– Ната говорила, вы работаете сыщиком, – демонстрируя добротную кафельно-белую металлокерамику в широкой улыбке, сказал отец.
– Да, так и есть… Я сыщик, гроза всех бандитов и воров майор Успенский Сергей Юрьевич! – для пущего смеха встал из-за стола гость.
– Опасная, должно быть, профессия? – накалывая неподатливый кусок исландской сельди на позолоченную вилку, осторожно поинтересовалась мама.
– Чрезвычайно! – продолжил Успенский тем же тоном. – Вы даже не можете себе представить! Сплошной кровавый гуляш! Ночью почти не сплю, ворочаюсь, курю без остановки, все изобретаю, как бы всех этих паразитов собрать в одном месте и взорвать, черт возьми!
– Ну и как, получается? – вклинилась в разговор Наташа.
Сергей Юрьевич посмотрел на возлюбленную, затем на ее родителей, и, высоко подняв наполненную армянским коньяком мельхиоровую рюмку, заявил:
– Ты знаешь, милая, как только всех соберу, тебе, в знак особого доверия, позволю поджечь бикфордов шнур!
Все дружно рассмеялись, и застолье продолжалось. По окончании же его выяснилось, что родители этим вечером уезжают на дачу, и просторная, неоднократно испытавшая на себе чудеса европейского ремонта квартира останется на выходные в распоряжении Успенского и Наташи.
«Ох уж эта Натали, – размышлял Сергей Юрьевич следующим утром, лежа в одной постели со своей сладко посапывавшей возлюбленной. – Странная девчонка… Неужели ей, почти ребенку, интересно проводить время с таким старпером, как я?… Пожелтевшие зубы, морщины и бесконечная проседь, даже на груди… Хм… Значит, интересно… Наверное, во мне что-то есть… Может, я умный? Ха-ха…»

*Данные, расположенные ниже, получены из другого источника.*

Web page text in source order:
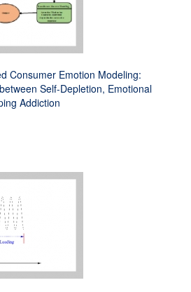
Consumer Emotion Modeling:
Self-Depletion, Emotional
Addiction
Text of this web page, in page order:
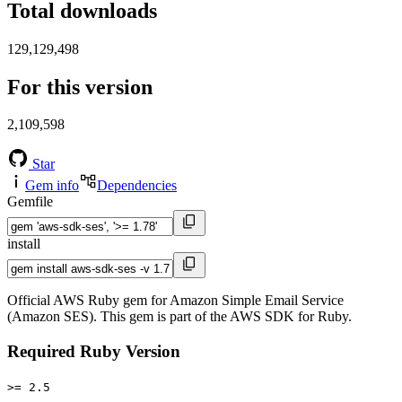
Total downloads
129,129,498
For this version
2,109,598
Star
Gem info
Dependencies
Gemfile
install
Official AWS Ruby gem for Amazon Simple Email Service
(Amazon SES). This gem is part of the AWS SDK for Ruby.
Required Ruby Version
>= 2.5
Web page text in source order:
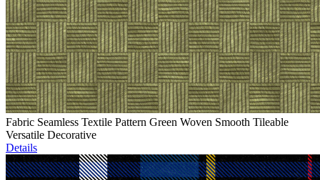
Fabric Seamless Textile Pattern Green Woven Smooth Tileable
Versatile Decorative
Details
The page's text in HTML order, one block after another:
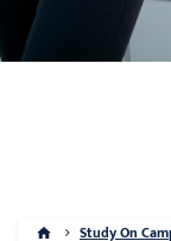
Study On
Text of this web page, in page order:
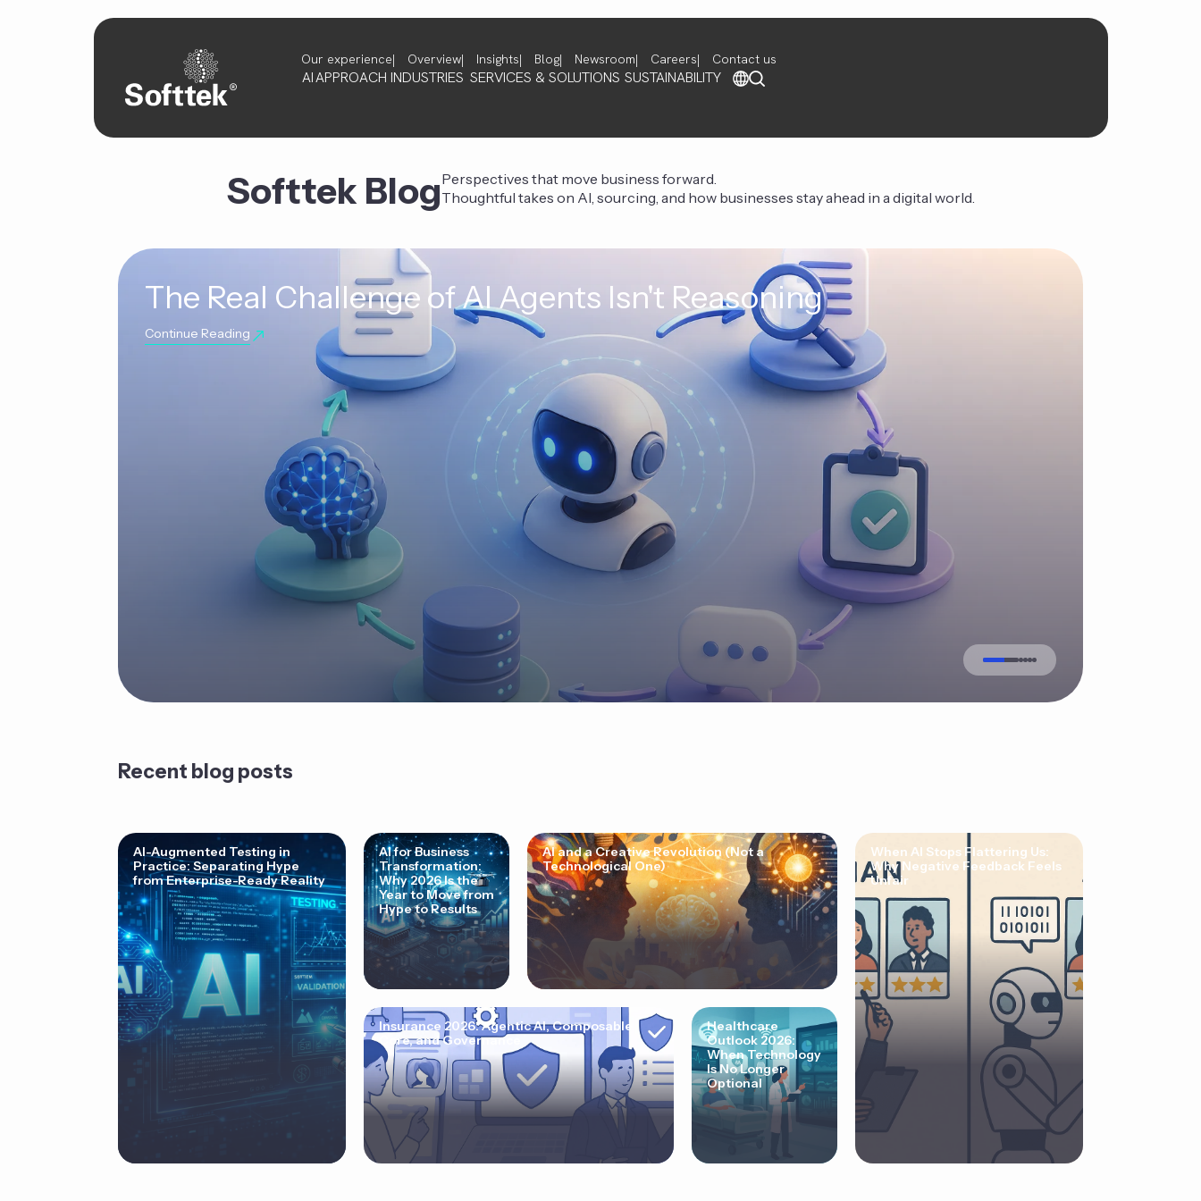
Our experience Overview Insights Blog Newsroom Careers Contact us
AIAPPROACH INDUSTRIES SERVICES & SOLUTIONS SUSTAINABILITY
Softtek BlogPerspectives that move business forward.
Thoughtful takes on AI, sourcing, and how businesses stay ahead in a digital world.
The Real Challenge of AI Agents Isn't Reasoning
Continue Reading
Recent blog posts
AI-Augmented Testing in
Practice: Separating Hype
from Enterprise-Ready Reality
AI for Business
Transformation:
Why 2026 Is the
Year to Move from
Hype to Results
AI and a Creative Revolution (Not a
Technological One)
Insurance 2026: Agentic AI, Composable
Core, and Governance
Healthcare
Outlook 2026:
When Technology
Is No Longer
Optional
When AI Stops Flattering Us:
Why Negative Feedback Feels
Unfair
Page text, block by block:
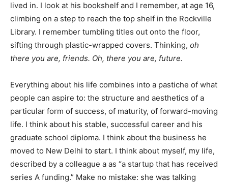
lived in. I look at his bookshelf and I remember, at age 16,
climbing on a step to reach the top shelf in the Rockville
Library. I remember tumbling titles out onto the floor,
sifting through plastic-wrapped covers. Thinking, oh
there you are, friends. Oh, there you are, future.
Everything about his life combines into a pastiche of what
people can aspire to: the structure and aesthetics of a
particular form of success, of maturity, of forward-moving
life. I think about his stable, successful career and his
graduate school diploma. I think about the business he
moved to New Delhi to start. I think about myself, my life,
described by a colleague a as “a startup that has received
series A funding.” Make no mistake: she was talking
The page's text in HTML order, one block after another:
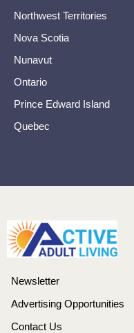
Northwest Territories
Nova Scotia
Nunavut
Ontario
Prince Edward Island
Quebec
Newsletter
Advertising Opportunities
Contact Us
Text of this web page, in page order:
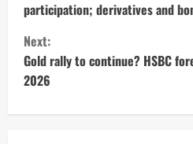
n
t
i
participation; derivatives and
Next:
Gold rally to continue? HSBC
2026
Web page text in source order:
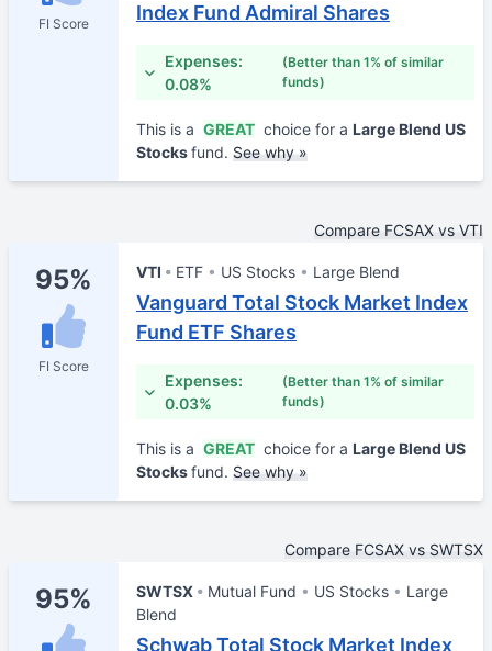
FI Score
Index Fund Admiral Shares
Expenses:
0.08%
(Better than 1% of similar
funds)
This is a GREAT choice for a Large Blend US
Stocksfund. See why »
Compare FCSAX vs VTI
95%
FI Score
VTI ETF US Stocks Large Blend
Vanguard Total Stock Market Index
Fund ETF Shares
Expenses:
0.03%
(Better than 1% of similar
funds)
This is a GREAT choice for a Large Blend US
Stocksfund. See why »
Compare FCSAX vs SWTSX
95% SWTSX Mutual Fund US Stocks
Large
Blend
Schwab Total Stock Market Index
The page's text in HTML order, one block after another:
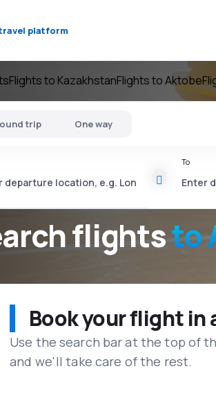
platform
Flights to KazakhstanFlights to Aktobe
flightsto
trip One way
To
Book your flight in
Use the search bar at the top of
and we'll take care of the rest.
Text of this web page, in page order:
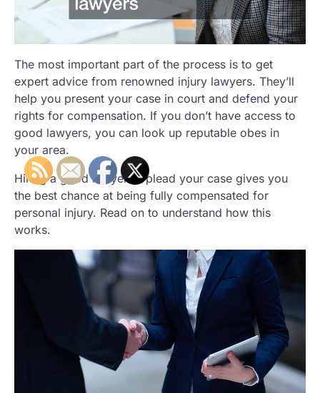
The most important part of the process is to get
expert advice from renowned injury lawyers. They’ll
help you present your case in court and defend your
rights for compensation. If you don’t have access to
good lawyers, you can look up reputable obes in
your area.
Hiring a good lawyer to plead your case gives you
the best chance at being fully compensated for
personal injury. Read on to understand how this
works.
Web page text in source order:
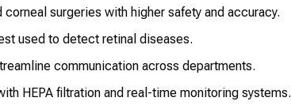
surgeries with higher safety and accuracy.
used to detect retinal diseases.
communication across departments.
HEPA filtration and real-time monitoring systems.
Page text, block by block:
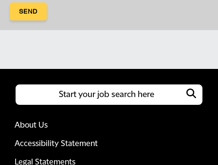
SEND
About Us
Accessibility Statement
Legal Statements
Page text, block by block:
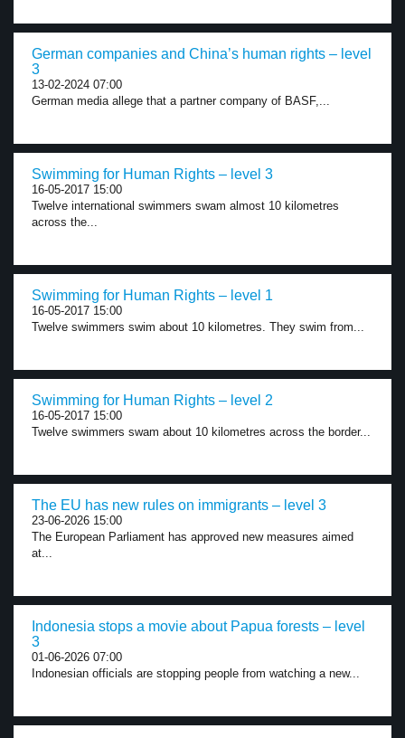
German companies and China’s human rights – level
3
13-02-2024 07:00
German media allege that a partner company of BASF,...
Swimming for Human Rights – level 3
16-05-2017 15:00
Twelve international swimmers swam almost 10 kilometres
across the...
Swimming for Human Rights – level 1
16-05-2017 15:00
Twelve swimmers swim about 10 kilometres. They swim from...
Swimming for Human Rights – level 2
16-05-2017 15:00
Twelve swimmers swam about 10 kilometres across the border...
The EU has new rules on immigrants – level 3
23-06-2026 15:00
The European Parliament has approved new measures aimed
at...
Indonesia stops a movie about Papua forests – level
3
01-06-2026 07:00
Indonesian officials are stopping people from watching a new...
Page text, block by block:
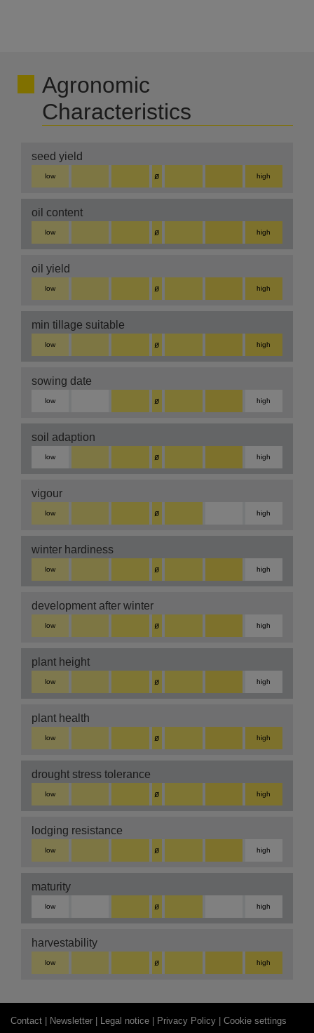
Agronomic
Characteristics
seed yield
low ø high
oil content
low ø high
oil yield
low ø high
min tillage suitable
low ø high
sowing date
low ø high
soil adaption
low ø high
vigour
low ø high
winter hardiness
low ø high
development after winter
low ø high
plant height
low ø high
plant health
low ø high
drought stress tolerance
low ø high
lodging resistance
low ø high
maturity
low ø high
harvestability
low ø high
Contact | Newsletter | Legal notice | Privacy Policy | Cookie settings
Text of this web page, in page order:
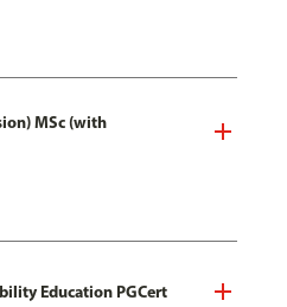
MSc (with
Education PGCert
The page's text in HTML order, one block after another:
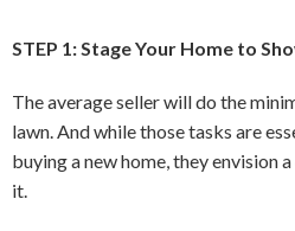
STEP 1: Stage Your Home to
The average seller will do the
lawn. And while those tasks are
buying a new home, they envision
it.
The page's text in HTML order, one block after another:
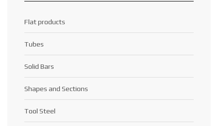
Flat products
Tubes
Solid Bars
Shapes and Sections
Tool Steel
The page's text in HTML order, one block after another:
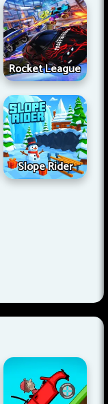
Rocket League
Slope Rider
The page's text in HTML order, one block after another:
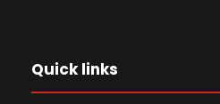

День прошел в счастье и согласии. Наташа постоянно что-то готовила, видимо, полагая, что к сердцу мужчины лучше всего продвигаться проторенными дорожками. Сергей Юрьевич тем временем восседал на мягчайшем велюровом диване, самодовольно потягивая дорогостоящие папины сигары, и томно улыбался беспричинно суетившейся всюду Наташе.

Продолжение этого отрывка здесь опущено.